─── Data shown

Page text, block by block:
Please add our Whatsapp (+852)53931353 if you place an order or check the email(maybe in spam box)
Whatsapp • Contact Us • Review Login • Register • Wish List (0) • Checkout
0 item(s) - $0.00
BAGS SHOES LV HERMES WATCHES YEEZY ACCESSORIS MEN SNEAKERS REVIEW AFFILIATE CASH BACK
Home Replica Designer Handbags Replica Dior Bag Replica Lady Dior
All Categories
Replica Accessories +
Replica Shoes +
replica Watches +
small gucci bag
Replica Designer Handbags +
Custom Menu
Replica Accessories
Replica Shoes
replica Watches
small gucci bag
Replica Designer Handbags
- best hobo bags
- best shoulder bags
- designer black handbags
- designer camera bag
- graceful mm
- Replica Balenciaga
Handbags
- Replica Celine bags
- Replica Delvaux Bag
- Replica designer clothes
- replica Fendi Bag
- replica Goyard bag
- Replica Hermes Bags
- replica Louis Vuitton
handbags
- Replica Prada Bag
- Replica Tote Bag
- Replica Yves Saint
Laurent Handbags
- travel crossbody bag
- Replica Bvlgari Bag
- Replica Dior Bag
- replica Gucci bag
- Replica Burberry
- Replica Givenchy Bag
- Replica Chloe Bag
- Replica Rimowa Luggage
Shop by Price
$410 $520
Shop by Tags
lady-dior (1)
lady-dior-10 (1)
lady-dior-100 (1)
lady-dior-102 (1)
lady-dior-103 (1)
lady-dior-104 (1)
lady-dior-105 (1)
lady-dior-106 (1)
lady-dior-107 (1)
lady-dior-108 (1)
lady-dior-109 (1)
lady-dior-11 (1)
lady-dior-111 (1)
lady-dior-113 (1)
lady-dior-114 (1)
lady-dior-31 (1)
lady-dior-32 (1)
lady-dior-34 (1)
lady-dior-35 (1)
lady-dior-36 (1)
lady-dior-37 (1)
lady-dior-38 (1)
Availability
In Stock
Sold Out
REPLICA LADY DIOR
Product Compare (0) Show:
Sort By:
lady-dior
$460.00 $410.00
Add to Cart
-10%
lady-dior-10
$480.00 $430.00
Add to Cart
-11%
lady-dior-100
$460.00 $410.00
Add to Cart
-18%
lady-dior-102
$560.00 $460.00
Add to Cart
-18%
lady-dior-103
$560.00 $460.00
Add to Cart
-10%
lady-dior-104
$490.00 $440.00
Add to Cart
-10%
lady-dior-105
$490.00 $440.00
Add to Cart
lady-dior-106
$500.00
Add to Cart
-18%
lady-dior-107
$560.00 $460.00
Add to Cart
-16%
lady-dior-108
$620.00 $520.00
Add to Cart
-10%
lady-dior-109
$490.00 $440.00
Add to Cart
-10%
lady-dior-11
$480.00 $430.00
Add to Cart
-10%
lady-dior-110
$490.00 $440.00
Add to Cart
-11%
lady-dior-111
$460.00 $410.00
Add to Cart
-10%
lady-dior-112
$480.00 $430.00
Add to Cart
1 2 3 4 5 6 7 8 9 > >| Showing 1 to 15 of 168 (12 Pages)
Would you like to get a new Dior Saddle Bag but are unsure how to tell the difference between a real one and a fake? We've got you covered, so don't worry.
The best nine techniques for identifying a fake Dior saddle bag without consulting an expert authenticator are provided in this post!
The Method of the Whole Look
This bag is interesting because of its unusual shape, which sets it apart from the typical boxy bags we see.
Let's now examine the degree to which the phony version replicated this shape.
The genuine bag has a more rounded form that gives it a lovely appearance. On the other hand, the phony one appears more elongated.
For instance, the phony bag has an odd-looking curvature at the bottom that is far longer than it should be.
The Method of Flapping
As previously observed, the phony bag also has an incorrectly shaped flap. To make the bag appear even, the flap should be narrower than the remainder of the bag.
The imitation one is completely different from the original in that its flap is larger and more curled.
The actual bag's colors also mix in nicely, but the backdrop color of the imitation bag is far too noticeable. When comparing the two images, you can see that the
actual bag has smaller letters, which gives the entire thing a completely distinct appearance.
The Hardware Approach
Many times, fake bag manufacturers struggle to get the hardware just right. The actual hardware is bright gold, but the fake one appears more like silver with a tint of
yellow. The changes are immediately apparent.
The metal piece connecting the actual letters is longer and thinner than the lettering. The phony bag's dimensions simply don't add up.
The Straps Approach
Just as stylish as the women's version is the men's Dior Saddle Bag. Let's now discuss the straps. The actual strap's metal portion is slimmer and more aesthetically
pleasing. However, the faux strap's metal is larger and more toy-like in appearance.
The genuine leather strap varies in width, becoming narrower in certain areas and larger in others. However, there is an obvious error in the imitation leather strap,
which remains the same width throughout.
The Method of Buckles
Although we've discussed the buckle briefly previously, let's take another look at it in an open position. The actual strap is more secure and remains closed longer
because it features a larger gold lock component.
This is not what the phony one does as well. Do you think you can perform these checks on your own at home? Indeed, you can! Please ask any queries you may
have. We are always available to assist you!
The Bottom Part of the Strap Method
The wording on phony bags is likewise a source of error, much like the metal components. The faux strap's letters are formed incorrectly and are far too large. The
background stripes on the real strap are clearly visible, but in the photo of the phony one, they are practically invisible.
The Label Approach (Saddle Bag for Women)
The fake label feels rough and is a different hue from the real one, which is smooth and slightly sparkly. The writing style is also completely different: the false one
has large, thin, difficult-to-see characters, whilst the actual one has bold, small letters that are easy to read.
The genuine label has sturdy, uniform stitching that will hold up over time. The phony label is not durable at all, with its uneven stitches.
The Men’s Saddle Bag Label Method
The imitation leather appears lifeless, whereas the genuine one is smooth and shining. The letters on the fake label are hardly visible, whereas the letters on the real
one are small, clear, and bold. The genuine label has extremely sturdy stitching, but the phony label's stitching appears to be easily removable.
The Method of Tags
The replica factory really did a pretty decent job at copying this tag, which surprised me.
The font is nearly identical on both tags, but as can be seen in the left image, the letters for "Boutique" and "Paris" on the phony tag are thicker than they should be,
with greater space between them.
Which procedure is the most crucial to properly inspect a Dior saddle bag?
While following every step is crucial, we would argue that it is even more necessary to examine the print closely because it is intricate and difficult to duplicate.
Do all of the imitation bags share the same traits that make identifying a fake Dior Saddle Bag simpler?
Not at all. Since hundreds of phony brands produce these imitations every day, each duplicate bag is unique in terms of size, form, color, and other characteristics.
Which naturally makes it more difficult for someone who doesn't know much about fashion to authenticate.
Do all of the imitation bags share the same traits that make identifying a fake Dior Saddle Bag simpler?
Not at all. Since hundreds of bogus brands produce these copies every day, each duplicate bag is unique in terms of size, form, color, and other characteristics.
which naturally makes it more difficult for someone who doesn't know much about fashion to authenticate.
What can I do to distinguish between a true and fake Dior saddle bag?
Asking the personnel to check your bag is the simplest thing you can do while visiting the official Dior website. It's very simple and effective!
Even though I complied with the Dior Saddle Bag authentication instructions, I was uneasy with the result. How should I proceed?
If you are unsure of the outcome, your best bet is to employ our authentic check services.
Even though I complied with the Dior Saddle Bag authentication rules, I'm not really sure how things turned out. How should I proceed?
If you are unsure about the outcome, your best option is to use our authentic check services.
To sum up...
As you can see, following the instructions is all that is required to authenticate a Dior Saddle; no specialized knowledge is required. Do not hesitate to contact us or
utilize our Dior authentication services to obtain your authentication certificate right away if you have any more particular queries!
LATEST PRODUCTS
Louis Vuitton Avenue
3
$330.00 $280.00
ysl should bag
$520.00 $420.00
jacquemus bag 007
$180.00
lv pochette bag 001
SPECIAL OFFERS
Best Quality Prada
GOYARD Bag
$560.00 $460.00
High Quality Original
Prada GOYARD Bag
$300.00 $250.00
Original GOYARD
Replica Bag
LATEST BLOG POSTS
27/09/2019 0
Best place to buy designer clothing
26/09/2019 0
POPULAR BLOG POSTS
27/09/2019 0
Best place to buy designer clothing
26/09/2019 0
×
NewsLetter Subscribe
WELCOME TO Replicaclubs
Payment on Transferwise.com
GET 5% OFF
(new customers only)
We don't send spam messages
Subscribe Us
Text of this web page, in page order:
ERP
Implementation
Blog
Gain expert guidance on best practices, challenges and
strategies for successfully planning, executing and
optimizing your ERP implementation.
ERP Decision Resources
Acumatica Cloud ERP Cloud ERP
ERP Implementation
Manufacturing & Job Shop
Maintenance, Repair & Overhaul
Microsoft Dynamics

──────

• Your instructions
Reproduce verbatim the lines above, from the line with "out. How should I proceed?" through the line with "Best Quality Prada".

• Exercise answer
Even though I complied with the Dior Saddle Bag authentication rules, I'm not really sure how things turned out. How should I proceed?
If you are unsure about the outcome, your best option is to use our authentic check services.
To sum up...
As you can see, following the instructions is all that is required to authenticate a Dior Saddle; no specialized knowledge is required. Do not hesitate to contact us or
utilize our Dior authentication services to obtain your authentication certificate right away if you have any more particular queries!
LATEST PRODUCTS
Louis Vuitton Avenue
3
$330.00 $280.00
ysl should bag
$520.00 $420.00
jacquemus bag 007
$180.00
lv pochette bag 001
SPECIAL OFFERS
Best Quality Prada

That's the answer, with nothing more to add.